- Records for the exercise:
=====
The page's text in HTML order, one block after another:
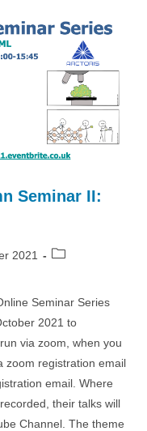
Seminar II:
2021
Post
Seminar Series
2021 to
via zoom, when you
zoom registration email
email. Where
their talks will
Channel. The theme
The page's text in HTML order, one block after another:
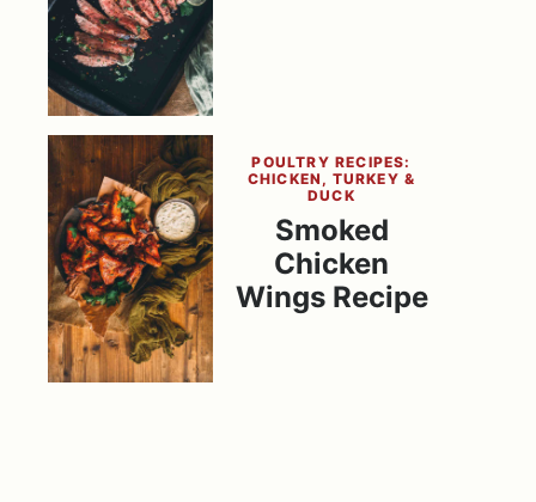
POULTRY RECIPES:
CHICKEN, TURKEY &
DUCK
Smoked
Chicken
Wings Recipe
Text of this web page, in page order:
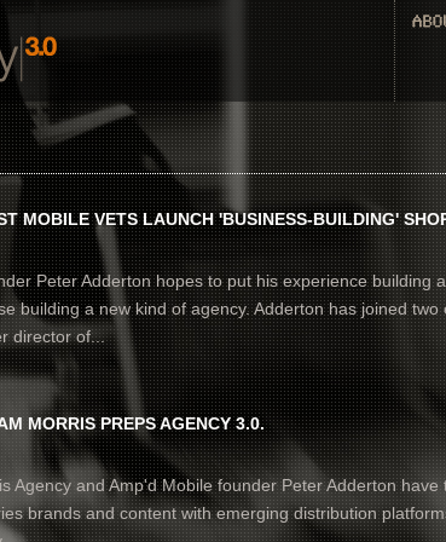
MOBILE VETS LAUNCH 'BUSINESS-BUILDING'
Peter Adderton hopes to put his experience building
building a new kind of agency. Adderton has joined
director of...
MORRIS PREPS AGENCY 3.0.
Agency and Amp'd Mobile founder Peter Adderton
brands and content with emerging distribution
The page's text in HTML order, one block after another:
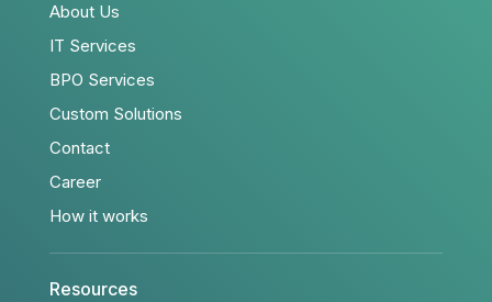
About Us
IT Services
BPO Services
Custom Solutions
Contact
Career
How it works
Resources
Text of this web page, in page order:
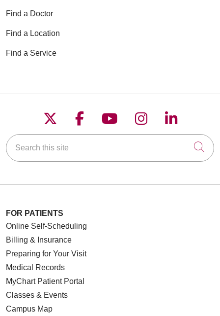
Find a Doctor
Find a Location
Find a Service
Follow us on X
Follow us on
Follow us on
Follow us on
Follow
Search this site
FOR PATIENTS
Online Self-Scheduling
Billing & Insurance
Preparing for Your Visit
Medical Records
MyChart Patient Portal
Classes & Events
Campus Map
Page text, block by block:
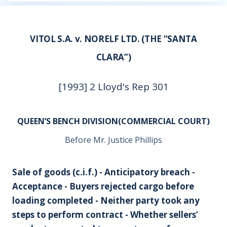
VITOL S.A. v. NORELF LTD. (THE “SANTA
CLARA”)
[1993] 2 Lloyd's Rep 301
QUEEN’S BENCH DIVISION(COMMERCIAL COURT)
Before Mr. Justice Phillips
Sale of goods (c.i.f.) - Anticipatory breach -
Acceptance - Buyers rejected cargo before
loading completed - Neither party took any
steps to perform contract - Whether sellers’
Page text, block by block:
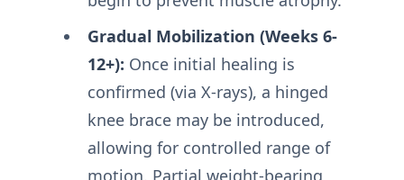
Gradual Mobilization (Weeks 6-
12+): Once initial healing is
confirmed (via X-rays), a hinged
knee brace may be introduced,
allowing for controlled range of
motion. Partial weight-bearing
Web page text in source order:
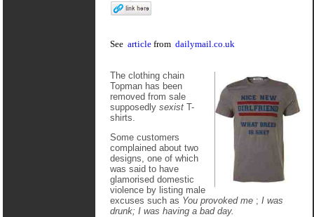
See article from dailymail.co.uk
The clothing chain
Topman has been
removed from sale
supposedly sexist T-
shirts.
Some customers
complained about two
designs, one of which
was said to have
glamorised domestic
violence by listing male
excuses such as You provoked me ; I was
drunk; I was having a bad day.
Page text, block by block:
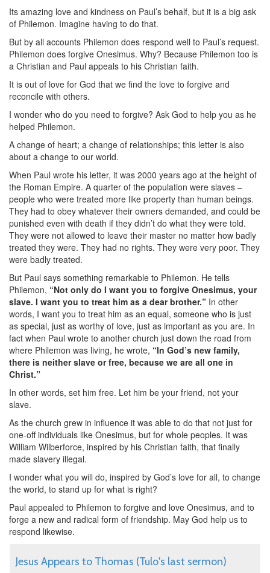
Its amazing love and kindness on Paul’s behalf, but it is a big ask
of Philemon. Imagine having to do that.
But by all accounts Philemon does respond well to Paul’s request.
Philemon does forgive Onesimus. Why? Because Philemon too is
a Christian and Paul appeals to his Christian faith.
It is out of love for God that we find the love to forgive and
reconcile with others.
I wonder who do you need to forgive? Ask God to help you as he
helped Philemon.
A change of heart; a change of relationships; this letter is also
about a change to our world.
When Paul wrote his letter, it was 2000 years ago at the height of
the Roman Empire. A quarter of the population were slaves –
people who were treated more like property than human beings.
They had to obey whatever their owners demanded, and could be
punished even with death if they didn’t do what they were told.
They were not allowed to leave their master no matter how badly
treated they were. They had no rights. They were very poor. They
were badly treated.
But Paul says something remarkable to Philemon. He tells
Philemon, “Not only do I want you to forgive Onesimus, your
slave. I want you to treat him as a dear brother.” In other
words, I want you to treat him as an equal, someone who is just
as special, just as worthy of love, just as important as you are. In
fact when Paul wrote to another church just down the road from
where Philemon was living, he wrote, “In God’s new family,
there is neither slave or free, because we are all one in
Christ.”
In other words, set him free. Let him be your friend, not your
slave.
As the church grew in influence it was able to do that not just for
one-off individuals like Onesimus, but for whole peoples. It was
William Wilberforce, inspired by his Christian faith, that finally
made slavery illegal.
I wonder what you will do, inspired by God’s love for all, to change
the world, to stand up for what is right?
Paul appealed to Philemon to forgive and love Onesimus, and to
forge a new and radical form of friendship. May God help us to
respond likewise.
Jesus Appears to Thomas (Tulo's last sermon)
=====
- Action item: In the records above, how many lines hold the string "free"? Only the number should be given.

- Result of the task: 2